Lipid membranes are composed of a phospholipid bilayer, which is a double layer of phospholipids. Phospholipids are amphipathic molecules, meaning they have both hydrophilic (water-loving) and hydrophobic (water-hating) regions. The hydrophilic head groups of phospholipids face the aqueous environment on either side of the membrane, while the hydrophobic fatty acid tails face each other in the center of the membrane.

The phase behavior of lipid membranes is determined by the temperature and the composition of the membrane. At low temperatures, lipid membranes are in a solid-ordered (So) phase, in which the fatty acid tails are tightly packed together. As the temperature increases, the fatty acid tails become more disordered and the membrane transitions to a liquid-disordered (Ld) phase.
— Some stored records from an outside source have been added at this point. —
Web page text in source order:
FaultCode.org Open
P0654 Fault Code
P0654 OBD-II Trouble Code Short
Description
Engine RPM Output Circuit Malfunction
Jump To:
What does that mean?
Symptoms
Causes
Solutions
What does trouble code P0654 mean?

Charged nanoparticles can affect the phase behavior of lipid membranes by interacting with the charged head groups of phospholipids. This interaction can induce a transition from a Ld to a So phase, even at low temperatures. This is because the charged nanoparticles can neutralize the electrostatic repulsion between the charged head groups of phospholipids, allowing the fatty acid tails to pack more tightly together.
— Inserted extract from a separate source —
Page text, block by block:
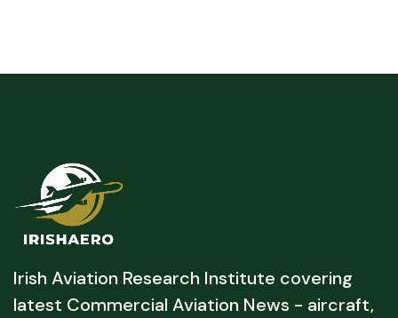
Irish Aviation Research Institute covering
latest Commercial Aviation News - aircraft,

The ability of charged nanoparticles to induce a Ld to So phase transition in lipid membranes has important implications for the design of drug delivery systems. Nanoparticles can be used to deliver drugs across lipid membranes, and the phase behavior of the membrane can affect the efficiency of drug delivery. By controlling the charge of nanoparticles, it is possible to design drug delivery systems that are more effective at delivering drugs across lipid membranes.